◆ DATA:
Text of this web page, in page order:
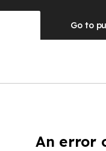
Go to
An error
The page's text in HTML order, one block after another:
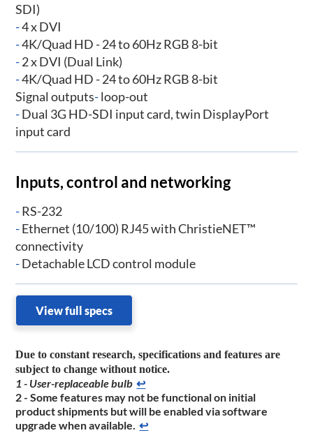
SDI)
-4 x DVI
-4K/Quad HD - 24 to 60Hz RGB 8-bit
-2 x DVI (Dual Link)
-4K/Quad HD - 24 to 60Hz RGB 8-bit
Signal outputs-loop-out
-Dual 3G HD-SDI input card, twin DisplayPort
input card
Inputs, control and networking
-RS-232
-Ethernet (10/100) RJ45 with ChristieNET™
connectivity
-Detachable LCD control module
View full specs
Due to constant research, specifications and features are
subject to change without notice.
1 - User-replaceable bulb ↩
2 - Some features may not be functional on initial
product shipments but will be enabled via software
upgrade when available. ↩
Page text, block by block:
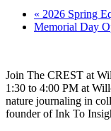
« 2026 Spring
Memorial Day
Join The CREST at
1:30 to 4:00 PM at
nature journaling in
founder of Ink To
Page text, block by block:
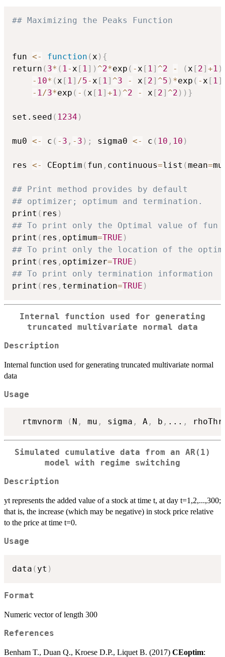
## Maximizing the Peaks Function
fun <- function (x ) {
return ( 3* ( 1-x [ 1] ) ^2*exp ( -x [ 1] ^2 - (x [ 2] +1 )
- 10* (x [ 1] /5-x [ 1] ^3 - x [ 2] ^5 ) *exp ( -x [ 1]
- 1/3*exp ( - (x [ 1] +1 ) ^2 - x [ 2] ^2 ) ) }
set.seed ( 1234 )
mu0 <- c ( - 3 , - 3 ) ; sigma0 <- c ( 10 , 10 )
res <- CEoptim ( fun , continuous=list (mean=
## Print method provides by default
## optimizer; optimum and termination.
print ( res )
## To print only the Optimal value of fun
print ( res , optimum=TRUE )
## To print only the location of the
print ( res , optimizer=TRUE )
## To print only termination information
print ( res , termination=TRUE )
Internal function used for generating
truncated multivariate normal data
Description
Internal function used for generating truncated multivariate normal
data
Usage
  rtmvnorm
( N , mu , sigma , A , b , ... , rhoThr
Simulated cumulative data from an AR(1)
model with regime switching
Description
yt represents the added value of a stock at time t, at day t=1,2,...,300;
that is, the increase (which may be negative) in stock price relative
to the price at time t=0.
Usage
data ( yt )
Format
Numeric vector of length 300
References
Benham T., Duan Q., Kroese D.P., Liquet B. (2017) CEoptim:

◆ TASK:
The listing above, line by line: print it exactly, but not its pictures.

◆ RESPONSE TO THIS EXERCISE:
Text of this web page, in page order:
Go to
An error
The page's text in HTML order, one block after another:
SDI)
-4 x DVI
-4K/Quad HD - 24 to 60Hz RGB 8-bit
-2 x DVI (Dual Link)
-4K/Quad HD - 24 to 60Hz RGB 8-bit
Signal outputs-loop-out
-Dual 3G HD-SDI input card, twin DisplayPort
input card
Inputs, control and networking
-RS-232
-Ethernet (10/100) RJ45 with ChristieNET™
connectivity
-Detachable LCD control module
View full specs
Due to constant research, specifications and features are
subject to change without notice.
1 - User-replaceable bulb ↩
2 - Some features may not be functional on initial
product shipments but will be enabled via software
upgrade when available. ↩
Page text, block by block:
« 2026 Spring
Memorial Day
Join The CREST at
1:30 to 4:00 PM at
nature journaling in
founder of Ink To
Page text, block by block:
## Maximizing the Peaks Function
fun <- function (x ) {
return ( 3* ( 1-x [ 1] ) ^2*exp ( -x [ 1] ^2 - (x [ 2] +1 )
- 10* (x [ 1] /5-x [ 1] ^3 - x [ 2] ^5 ) *exp ( -x [ 1]
- 1/3*exp ( - (x [ 1] +1 ) ^2 - x [ 2] ^2 ) ) }
set.seed ( 1234 )
mu0 <- c ( - 3 , - 3 ) ; sigma0 <- c ( 10 , 10 )
res <- CEoptim ( fun , continuous=list (mean=
## Print method provides by default
## optimizer; optimum and termination.
print ( res )
## To print only the Optimal value of fun
print ( res , optimum=TRUE )
## To print only the location of the
print ( res , optimizer=TRUE )
## To print only termination information
print ( res , termination=TRUE )
Internal function used for generating
truncated multivariate normal data
Description
Internal function used for generating truncated multivariate normal
data
Usage
  rtmvnorm
( N , mu , sigma , A , b , ... , rhoThr
Simulated cumulative data from an AR(1)
model with regime switching
Description
yt represents the added value of a stock at time t, at day t=1,2,...,300;
that is, the increase (which may be negative) in stock price relative
to the price at time t=0.
Usage
data ( yt )
Format
Numeric vector of length 300
References
Benham T., Duan Q., Kroese D.P., Liquet B. (2017) CEoptim:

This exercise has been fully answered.